Anyway, underlying airway inflammation makes airways hypersensitive this way. Other terms used to describe this are hyperactive or twitchy. Hyperactive airways are twitchy in response to asthma triggers.

By twitchy, we mean that bronchial smooth muscle spasm. Mucus glands become irritated and secrete excessive mucus. The combination of these effects obstruct airways. This causes airflow limitation and asthma symptoms.

Do all asthmatics have allergies?

Allergies cause asthmatics to develop sensitivities to allergens. Examples include sensitivities to dust mites, pollen, mold spores, animal dander, and some foods. When you have a sensitivity to allergens, exposure to them may trigger asthma symptoms. It may cause hyperactive airways to spasm and constrict.

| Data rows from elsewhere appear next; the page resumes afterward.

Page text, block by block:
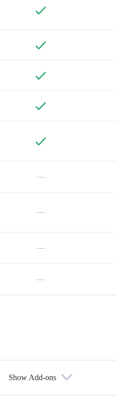
—
—
—
—
Show Add-ons

However, not all asthmatics have allergies. And even if you don’t have allergies, if you have asthma then you always have hyperactive airways. It’s just that the cause is something else instead of allergies. In fact, most childhood-onset asthma is allergic and most adult-onset asthma is non-allergic.

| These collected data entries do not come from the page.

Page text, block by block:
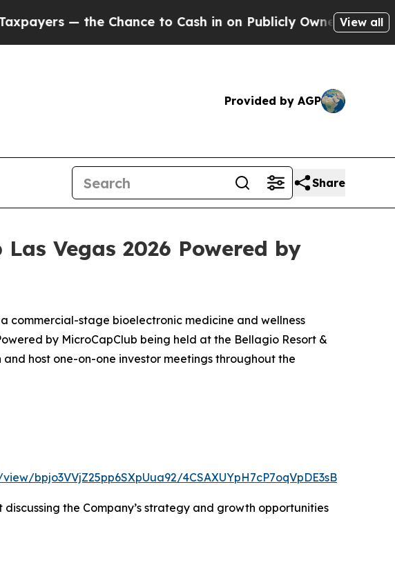
— the Chance to Cash in on Publicly Owned oilFiveView all
Provided by AGP
Share
Vegas 2026 Powered by
a commercial-stage bioelectronic medicine and wellness
by MicroCapClub being held at the Bellagio Resort &
host one-on-one investor meetings throughout the
bpjo3VVjZ25pp6SXpUua92/4CSAXUYpH7cP7oqVpDE3sB
the Company’s strategy and growth opportunities

How inflammation differs in asthma subtypes

There are now many known subgroups (phenotypes) of asthma. Allergic asthma is one. Eosinophilic Asthma is another. Both of these fall under the subheading and umbrella subgroup Th2 Dominant Asthma.

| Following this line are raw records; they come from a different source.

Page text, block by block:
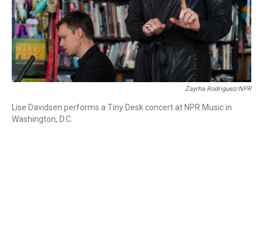
Zayrha Rodriguez/NPR
Lise Davidsen performs a Tiny Desk concert at NPR Music in
Washington, D.C.
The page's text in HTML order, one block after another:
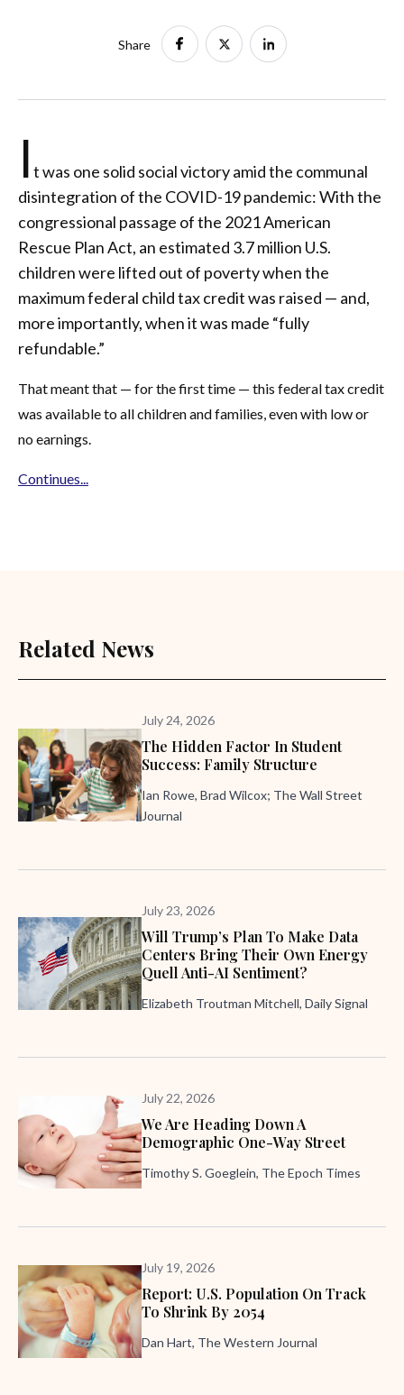
Share
I t was one solid social victory amid the communal
disintegration of the COVID-19 pandemic: With the
congressional passage of the 2021 American
Rescue Plan Act, an estimated 3.7 million U.S.
children were lifted out of poverty when the
maximum federal child tax credit was raised — and,
more importantly, when it was made “fully
refundable.”
That meant that — for the first time — this federal tax credit
was available to all children and families, even with low or
no earnings.
Continues...
Related News
July 24, 2026
The Hidden Factor In Student
Success: Family Structure
Ian Rowe, Brad Wilcox; The Wall Street
Journal
July 23, 2026
Will Trump’s Plan To Make Data
Centers Bring Their Own Energy
Quell Anti-AI Sentiment?
Elizabeth Troutman Mitchell, Daily Signal
July 22, 2026
We Are Heading Down A
Demographic One-Way Street
Timothy S. Goeglein, The Epoch Times
July 19, 2026
Report: U.S. Population On Track
To Shrink By 2054
Dan Hart, The Western Journal

These subgroups generally respond to traditional asthma medicines or a combination of traditional asthma medicines and biologics. These work to reduce this underlying airway inflammation. They make airways less twitchy, which helps them obtain good asthma control.

Control means that asthma symptoms occur rarely, and are less severe and easier to control or reverse when they do occur.

Other subgroups are caused by a different type of inflammation. It may be Th1 Dominant or non-Th2 Dominant. It may be caused by neutrophils. Perhaps it's Paucigrranulocytic Asthma, which is inflammation caused by the cells themselves. All of these special subgroups of asthma still involve underlying airway inflammation.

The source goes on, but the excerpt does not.